Au pied du mont Sainte-Odile, près de l'église de Niedermunster, voici la place où s'arrêta un « chameau porteur de croix ».
Hugues, comte de Bourgogne, avait appris que Charlemagne, revenu de Constantinople, lui envoyait un fragment de la vraie Croix. Il méditait sur le choix du sanctuaire auquel il octroierait ce vénérable dépôt, lorsqu'il vit se balancer près de sa fenêtre une tête de forme bizarre. S'étant approché, il connut que devant sa porte se tenait un chameau. L'empereur avait fait porter la plus précieuse des reliques par le plus étrange des animaux, lequel était venu avec elle de Constantinople.
La lumière éclaira l'esprit du comte de Bourgogne. Il fit fabriquer une grande croix de chêne, où il enchâssa le fragment sacré, et il fit placer la croix sur le dos du chameau. Il manda ensuite cinq chevaliers et leur confia la mission de suivre l'animal jusqu'au lieu où de lui-même il s'arrêterait.

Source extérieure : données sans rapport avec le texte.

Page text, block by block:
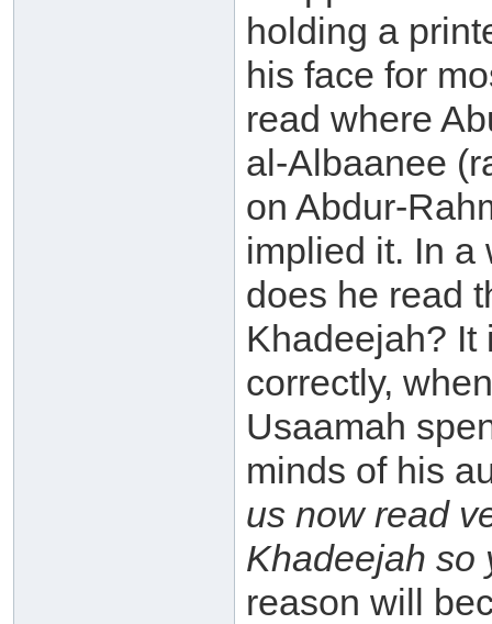
holding a
his face for
read where
al-Albaanee
on Abdur-
implied it. In a
does he read
Khadeejah? It
correctly,
Usaamah
minds of his
us now read
Khadeejah so
reason will

Les vignes de Bourgogne, les forêts des Vosges le virent cheminer de son pas élastique, allongé, onduleux et indolent, avec le rengorgement d'un haut fonctionnaire soucieux de sa charge. En Alsace, il se dirigea vers Rosheim, sembla un moment résolu à se coucher devant l'église, mais, tournant vers la montagne, alla droit au couvent de Niedermunster et s'y arrêta.

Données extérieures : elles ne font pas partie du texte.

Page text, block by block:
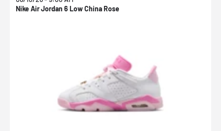
Nike Air Jordan 6 Low China Rose
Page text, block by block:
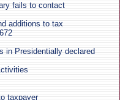
fails to contact
additions to tax
in Presidentially declared
taxpayer
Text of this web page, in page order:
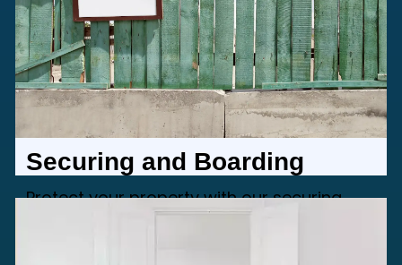
Securing and Boarding
Protect your property with our securing
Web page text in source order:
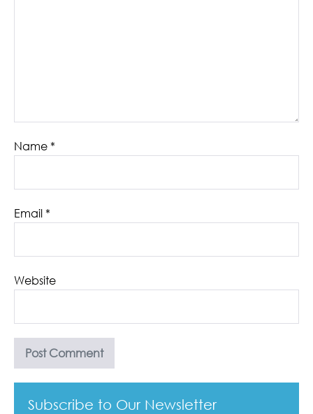
Name*
Email*
Website
Subscribe to Our Newsletter
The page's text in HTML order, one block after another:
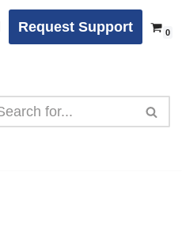
Request Support 0
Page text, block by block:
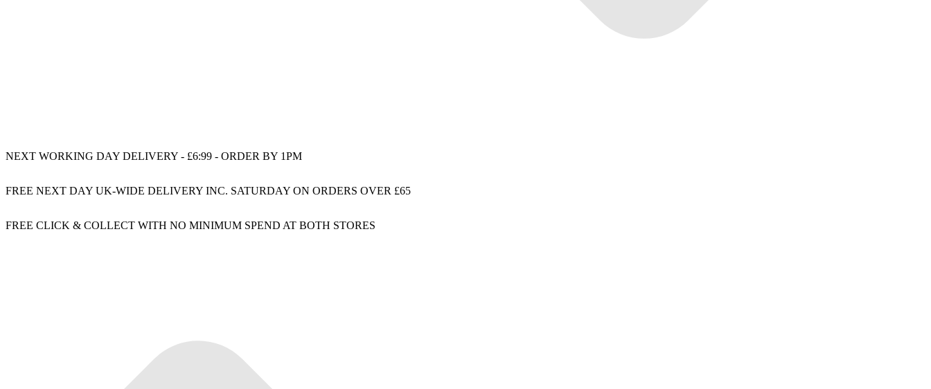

On devine la joie de la supérieure et des religieuses, à la vue de la relique enchâssée dans la très grande croix de chêne. Après l'incendie qui détruisit Niedermunster, en 1542, la relique fut transportée à Hohenburg. Un incendie ayant dévasté Hohenburg en 1546, elle fut placée au trésor épiscopal de Saverne, puis, en 1589, confiée à la garde des jésuites. Elle resta exposée dans leur église de Molsheim jusqu'à la suppression de leur ordre, à la fin du dix-huitième siècle. La trace en est perdue, à partir de la Révolution.